By mid-2020, the investigation of 61 suspect doping samples had been documented. Allegedly, many more have been since.

By April 2021, WADA had completed 298 tests of Russian athletes.

In June 2020, Yevgeny Yurchenko resigned as President of RusAF after serving just six months in the position. The reason? RusAF failed to pay a $6-million-dollar fine (of $10-million USD) owed to World Athletics.

The fine was levied in place of being expelled altogether from World Athletics due to a long trail of corruption to do with alleged extortion, bribery, drug cover-up, and data manipulation, to name a few illegal activities that Russia is accused of.

“I hope that the newly elected head of the All-Russian Athletics Federation will be able to move forward in resolving almost five-year difficulties in relations with World Athletics, and will also ensure that sufficient funding is raised for the development of the Federation,” he said.

IN 2020, Russian athletes who were likely to compete internationally under a neutral flag had written an open letter to Russian President Vladimir Putin. They asked him to intervene in the issue, to no avail.

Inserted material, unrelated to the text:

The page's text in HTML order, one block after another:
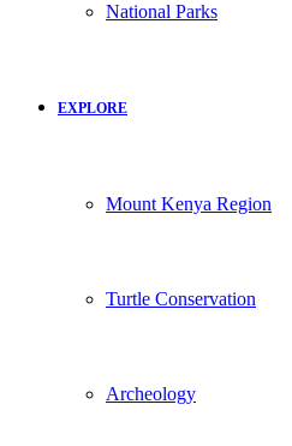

Later in the year, world champion high jumper Danil Lysenko was up against the possibility of receiving an eight-year ban. This came after Russian officials apparently obstructed an investigation into the world indoor high jump champion.

Russian Anti-Doping Agency’s Yury Ganus told TASS at the time and the Russian news agency that “all steps taken by the previous executive management at the RusAF led to the fact that he would continue performing as an athlete only after eight years.”

In early June 2020, Alexander Shustov received a four-year ban from the Athletics Integrity Unit, which the CAS upheld after testing positive for a banned substance.

There have been a few more suspensions since.

And then there are the storytellers

Internal bloodletting continued, where chaos and infighting were killing any remaining civility.

Grigory Rodchenkov published his tell-all book, The Rodchenkov Affair: How I brought Down Putin’s Secret Doping Engine.

He didn’t pull any punches.

At the same time, Russian whistleblower Vitaly Stepanov and his athlete wife Yulia Rusanova were the subject of another tell-all biographical account of life in Russian sport.

Icarus, is a documentary by amateur American cyclist Bryan Fogel, from the first-person perspective, with his plan to dope and beat the system. The film documents just how easy it is for professional athletes to get away with it. But the “stuff” gets real partway through, and the documentary takes a sharp left turn into indomitable chaos.

The Russian Affair, according to author David Walsh, is a love story. It is, however, The Russian Affair love story is set against the backdrop of the world’s greatest ever scandal in sport; uninhibited doping and corruption that rots Russian sport to the core.

It was about a third of the way in, where we are enjoying a Michael Moore-ish or perhaps Super Size Me type yawner that Rodchenkov gets caught in the middle of the Great Russian doping scandal of modern sporting history – bigger than Ma Junren of China, bigger than Lance, bigger than BALCO.

Much of this began with German broadcaster ARD/TV led by investigative journalist Hajo Seppelt, who cracked the lid on Russian and Kenyan doping. They also delved deeply into the International Association of Athletics Federations’ issues with former President Lamine Diack and his son Papa Massata Diack.

If WADA, CAS, World Athletics, and the International Olympic Committee thought that Russian doping is anywhere near over, they had their heads buried deep in a Moscow snowdrift. This end to the Russian doping drama closes that chapter, which does not mean that systematic doping has ended.